Former Liberal senator to run in South Australian election
Updated ,first published
Former Liberal senator Cory Bernardi has become the latest political figure to join Pauline Hanson’s One Nation, which is rising ahead of the fractured Coalition in the polls.
Hanson announced Bernardi would be the leading candidate for the party’s upper house in the March election in South Australia.
“Cory has strong, solid conservative values that are a perfect fit for One Nation, and he is a leading South Australian keen to make the positive differences in his own country that the Liberals have not had the courage to make,” he said.
Bernardi served as senator until 2020. His own party, the Australian Conservatives, failed to gain any traction in 2019 after splitting from the Liberals.
He said the major parties were failing voters.
“There’s no effective opposition to the government; it’s effectively one party, ‘one party’, and that’s a bad thing for South Australians because they’re being left behind,” he said.
South Australian polls Anticipating political oblivion For the province’s Liberals, some are projected to hold as few as three seats in the lower house.
There is unconfirmed speculation that Liberal senator Alex Antic will join Bernardi. Both are far-right and to the right of the Liberal Party on the Christian right.
Former Victorian Liberal MP Bernie Finn, who fell out with the Liberals over his opposition to abortion, joined One Nation ahead of November’s Victorian state election, with the tiny party sidelining disgruntled right-wingers who had previously caused controversy.
When asked by this imprint on Friday about the possibility of asylum in One Nation, Antic said: “I haven’t always gotten along well with the media, but there’s nothing worse than spoiling a surprise. I guess it’s in your best interest to wait and see.”
Antic has built a large online following, especially after the pandemic, by capitalizing on skepticism about vaccine guidelines, anti-government grievances and hostility to woke culture.
The senator has dominated the South Australian division of the Liberal Party for several years. But more recently, the Moderates, led by the likes of Senator Anne Ruston and former Coalition defense minister Christopher Pyne, have worked with more mainstream opponents on the right, such as Nicolle Flint, to reduce Antic’s influence as the South Australian Liberals face a state election wipeout in March.
There was no reference to Antic in Hanson’s statement on Bernardi, released late on Monday ahead of his press conference in Adelaide on Tuesday.
Antic had been telling colleagues for months that he was disappointed about coming to Canberra and had become estranged from his Liberal colleagues. It removed the Liberal logo from its constituency office over the summer.
One of Antic’s colleagues in the Senate spoke candidly about this possibility, saying, “There is a lot of speculation, and if it is true, this will make a lot of people happy.”
Hanson’s chief of staff, party strategist James Ashby, mocks the major departures. He told Sky News last week that the announcements expected on Tuesday “will shock people with how significant it is”.

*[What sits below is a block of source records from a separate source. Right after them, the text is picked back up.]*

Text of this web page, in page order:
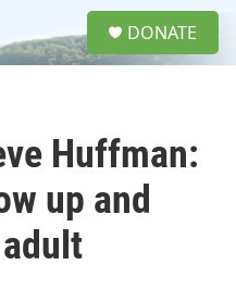
DONATE
Huffman:
up and
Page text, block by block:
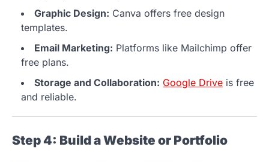
Graphic Design: Canva offers free design
templates.
Email Marketing: Platforms like Mailchimp offer
free plans.
Storage and Collaboration: Google Drive is free
and reliable.
Step 4: Build a Website or Portfolio
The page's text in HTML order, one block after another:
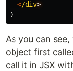
</div
)
As you can
object first
call it in JSX
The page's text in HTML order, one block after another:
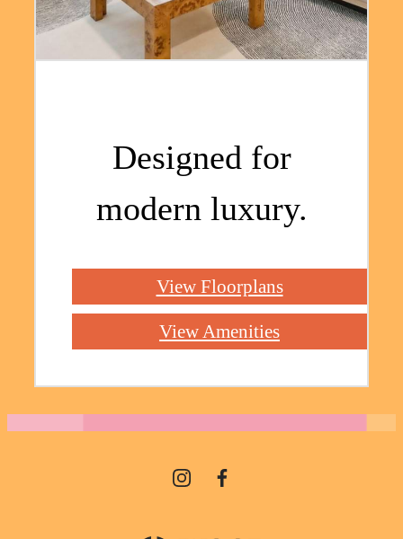
Designed for
modern luxury.
View Floorplans
View Amenities
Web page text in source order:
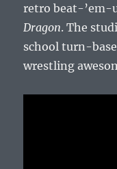
retro beat-’em-
Dragon. The
school turn-
wrestling
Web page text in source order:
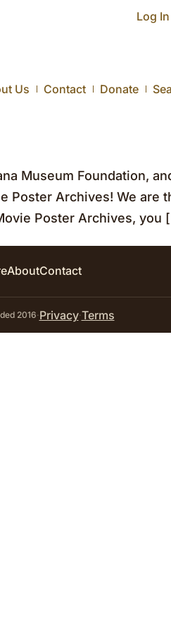
Log In
Us Contact Donate
Museum Foundation,
Poster Archives! We are
Poster Archives, you
AboutContact
2016·Privacy·Terms
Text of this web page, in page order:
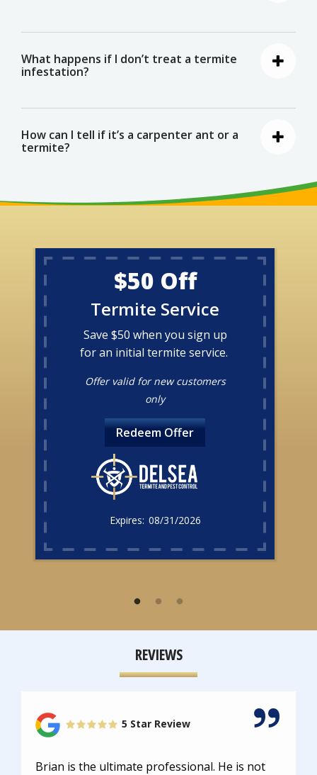
What happens if I don’t treat a termite
infestation?
How can I tell if it’s a carpenter ant or a
termite?
$50 Off
Termite Service
Save $50 when you sign up
for an initial termite service.
Offer valid for new customers
only
08/31/2026
Redeem Offer
REVIEWS
5 Star Review
Brian is the ultimate professional. He is not
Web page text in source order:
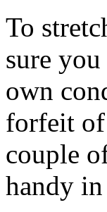
To
sure
own
forfeit
couple
handy
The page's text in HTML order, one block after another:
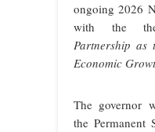
ongoing 2026
with the
Partnership as
Economic
The governor
the Permanent
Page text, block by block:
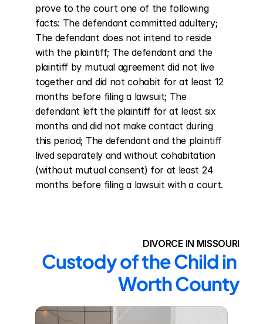
prove to the court one of the following
facts: The defendant committed adultery;
The defendant does not intend to reside
with the plaintiff; The defendant and the
plaintiff by mutual agreement did not live
together and did not cohabit for at least 12
months before filing a lawsuit; The
defendant left the plaintiff for at least six
months and did not make contact during
this period; The defendant and the plaintiff
lived separately and without cohabitation
(without mutual consent) for at least 24
months before filing a lawsuit with a court.
DIVORCE IN MISSOURI
Custody of the Child in
Worth County
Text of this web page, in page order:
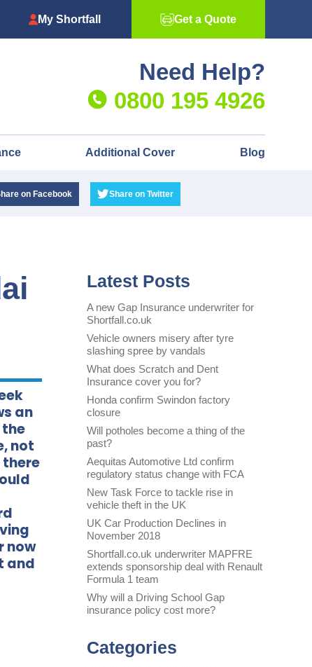
My Shortfall Get a Quote
Need Help?
0800 195 4926
Additional Cover Blog
on Facebook Share on Twitter
an
the
not
now
and
Latest Posts
A new Gap Insurance underwriter for
Shortfall.co.uk
Vehicle owners misery after tyre
slashing spree by vandals
What does Scratch and Dent
Insurance cover you for?
Honda confirm Swindon factory
closure
Will potholes become a thing of the
past?
Aequitas Automotive Ltd confirm
regulatory status change with FCA
New Task Force to tackle rise in
vehicle theft in the UK
UK Car Production Declines in
November 2018
Shortfall.co.uk underwriter MAPFRE
extends sponsorship deal with Renault
Formula 1 team
Why will a Driving School Gap
insurance policy cost more?
Categories
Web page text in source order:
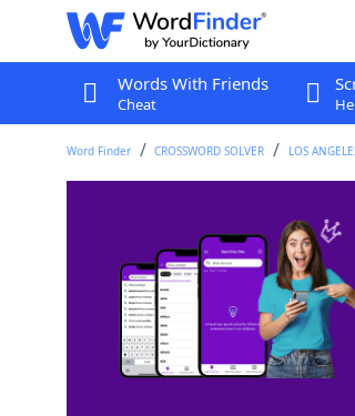
Words With Friends
Cheat
Word Finder CROSSWORD SOLVER LOS
Audiophile's collection
Last seen: LAT, 19 May 2026
All Words 7 Letter Words 6
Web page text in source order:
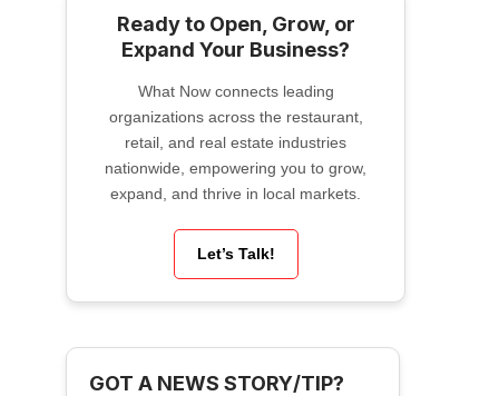
Ready to Open, Grow, or
Expand Your Business?
What Now connects leading
organizations across the restaurant,
retail, and real estate industries
nationwide, empowering you to grow,
expand, and thrive in local markets.
Let’s Talk!
GOT A NEWS STORY/TIP?
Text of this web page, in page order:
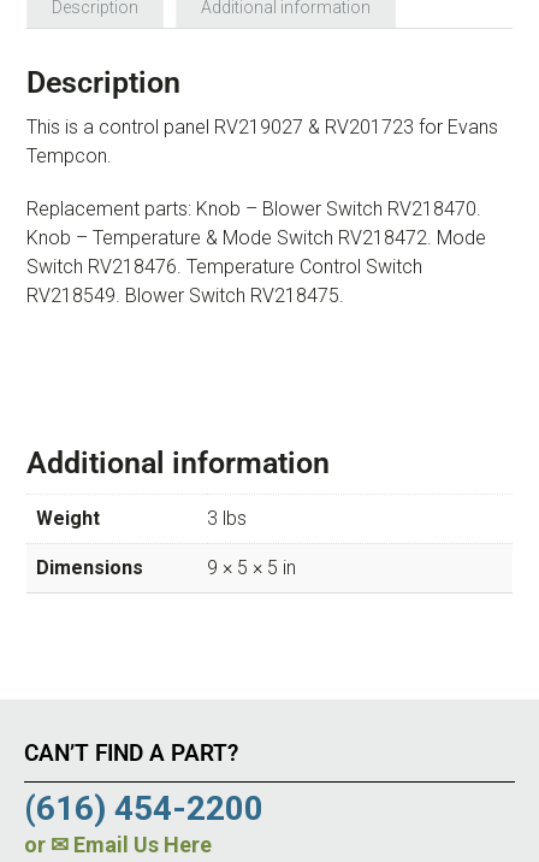
Description Additional information
Description
This is a control panel RV219027 & RV201723 for Evans
Tempcon.
Replacement parts: Knob – Blower Switch RV218470.
Knob – Temperature & Mode Switch RV218472. Mode
Switch RV218476. Temperature Control Switch
RV218549. Blower Switch RV218475.
Additional information
Weight 3 lbs
Dimensions 9 × 5 × 5 in
CAN’T FIND A PART?
(616) 454-2200
or ✉ Email Us Here

“As One Nation we need to be the unofficial opposition and we’re on a recruitment drive that a lot of people say we don’t have,” Ashby said, promising “familiar faces and big names”.
Despite outlining few detailed policies and having a history of stoking racial concerns, One Nation is shaking up the Coalition and starting to take some votes away from Labor as its primary votes move ahead of the Liberals and Nationals.

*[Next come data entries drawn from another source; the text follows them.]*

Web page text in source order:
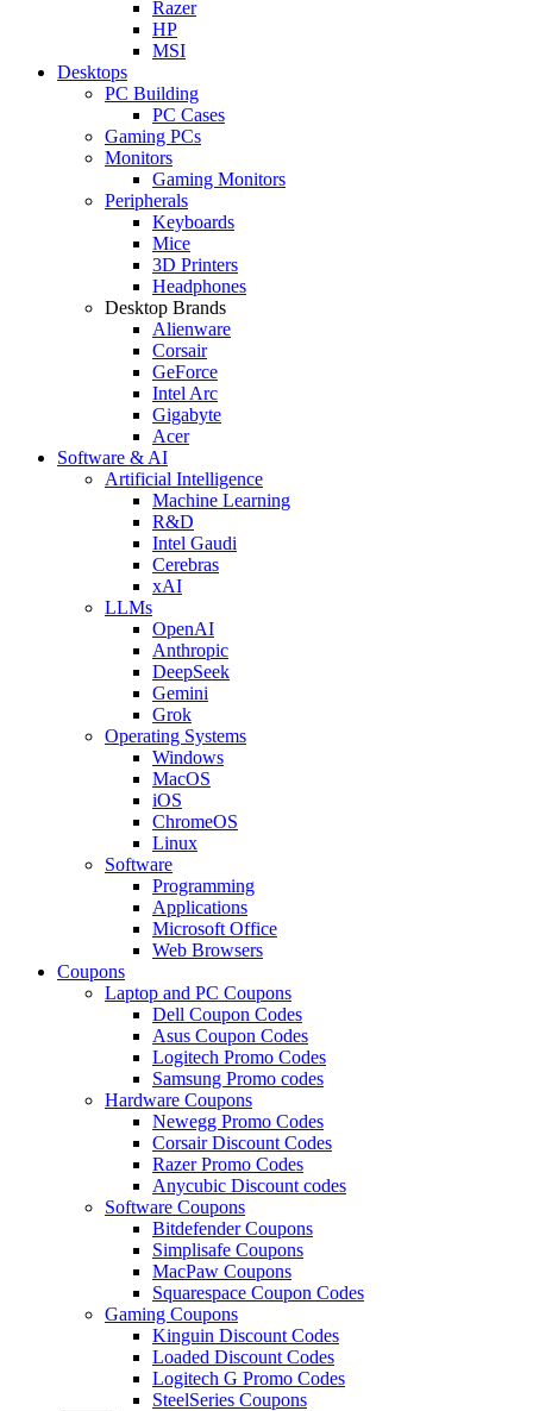
Razer
HP
MSI
Desktops
PC Building
PC Cases
Gaming PCs
Monitors
Gaming Monitors
Peripherals
Keyboards
Mice
3D Printers
Headphones
Desktop Brands
Alienware
Corsair
GeForce
Intel Arc
Gigabyte
Acer
Software & AI
Artificial Intelligence
Machine Learning
R&D
Intel Gaudi
Cerebras
xAI
LLMs
OpenAI
Anthropic
DeepSeek
Gemini
Grok
Operating Systems
Windows
MacOS
iOS
ChromeOS
Linux
Software
Programming
Applications
Microsoft Office
Web Browsers
Coupons
Laptop and PC Coupons
Dell Coupon Codes
Asus Coupon Codes
Logitech Promo Codes
Samsung Promo codes
Hardware Coupons
Newegg Promo Codes
Corsair Discount Codes
Razer Promo Codes
Anycubic Discount codes
Software Coupons
Bitdefender Coupons
Simplisafe Coupons
MacPaw Coupons
Squarespace Coupon Codes
Gaming Coupons
Kinguin Discount Codes
Loaded Discount Codes
Logitech G Promo Codes
SteelSeries Coupons
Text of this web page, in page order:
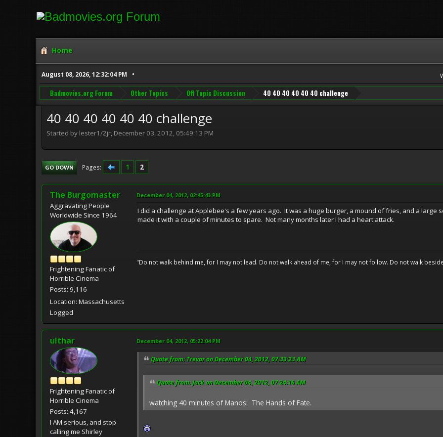
Home
August 08, 2026, 12:32:04 PM
Badmovies.org Forum Other Topics Off Topic Discussion 40 40 40 40 40 40 challenge
40 40 40 40 40 40 challenge
Started by lester1/2jr, December 03, 2012, 05:49:13 PM
GO DOWN Pages 1 2
The Burgomaster
Aggravating People
Worldwide Since 1964
Frightening Fanatic of
Horrible Cinema
Posts: 9,116
Location: Massachusetts
Logged
December 04, 2012, 02:45:43 PM
I did a challenge at Applebee's a few years ago. It was a huge burger, a mound of fries, and a large
made it with a couple of minutes to spare. Not many months later I had a heart attack.
"Do not walk behind me, for I may not lead. Do not walk ahead of me, for I may not follow. Do not walk
ulthar
Frightening Fanatic of
Horrible Cinema
Posts: 4,167
I AM serious, and stop
calling me Shirley
December 04, 2012, 05:22:04 PM
Quote from: Trevor on December 04, 2012, 07:33:23 AM
Quote from: Jack on December 04, 2012, 07:24:16 AM
watching 40 minutes of Manos: The Hands of Fate.
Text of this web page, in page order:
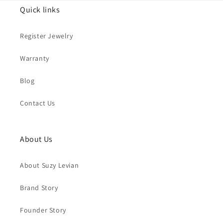
Quick links
Register Jewelry
Warranty
Blog
Contact Us
About Us
About Suzy Levian
Brand Story
Founder Story
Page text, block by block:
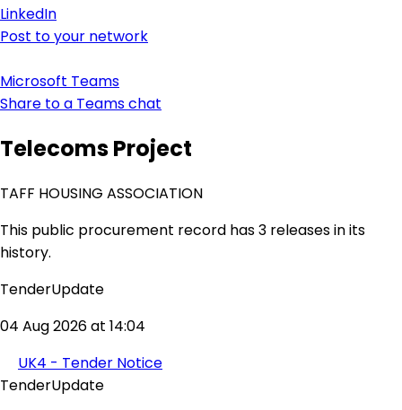
LinkedIn
Post to your network
Microsoft Teams
Share to a Teams chat
Telecoms Project
TAFF HOUSING ASSOCIATION
This public procurement record has 3 releases in its
history.
TenderUpdate
04 Aug 2026 at 14:04
UK4 - Tender Notice
TenderUpdate

Hanson’s uncompromising rhetoric on immigration caused his shares to rise as voters’ concerns about immigration increased. The departure of former National leader Barnaby Joyce also served to make the right-wing party more mainstream.

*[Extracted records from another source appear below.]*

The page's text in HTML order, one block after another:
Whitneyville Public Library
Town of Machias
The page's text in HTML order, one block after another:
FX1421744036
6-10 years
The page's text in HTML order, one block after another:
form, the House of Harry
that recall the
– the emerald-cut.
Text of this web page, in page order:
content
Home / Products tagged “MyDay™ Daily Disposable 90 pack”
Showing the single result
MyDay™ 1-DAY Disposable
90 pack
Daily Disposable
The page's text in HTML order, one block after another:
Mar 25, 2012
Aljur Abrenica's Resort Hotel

A. The Redbridge Group/Accent Research survey was released Sunday. Australian Financial Review It showed One Nation was the second most popular party, ahead of the Liberal or National parties. Labor fell 1 point from December to 34 percent; The combined vote for the Liberal and National parties fell from 26 per cent to 19 per cent; and One Nation went from 17 to 26.
This imprint’s Resolve Political Monitor from January showed the Coalition on 28 per cent and Hanson’s party on 18 per cent.
Joyce said on this imprint’s Inside Politics podcast last week that polling figures were weak and could decline by the election, but argued they represented a huge opportunity to build lasting support while the Coalition is mired in a policy and personnel crisis.
Hanson’s office declined several times last week to comment on Antic’s move.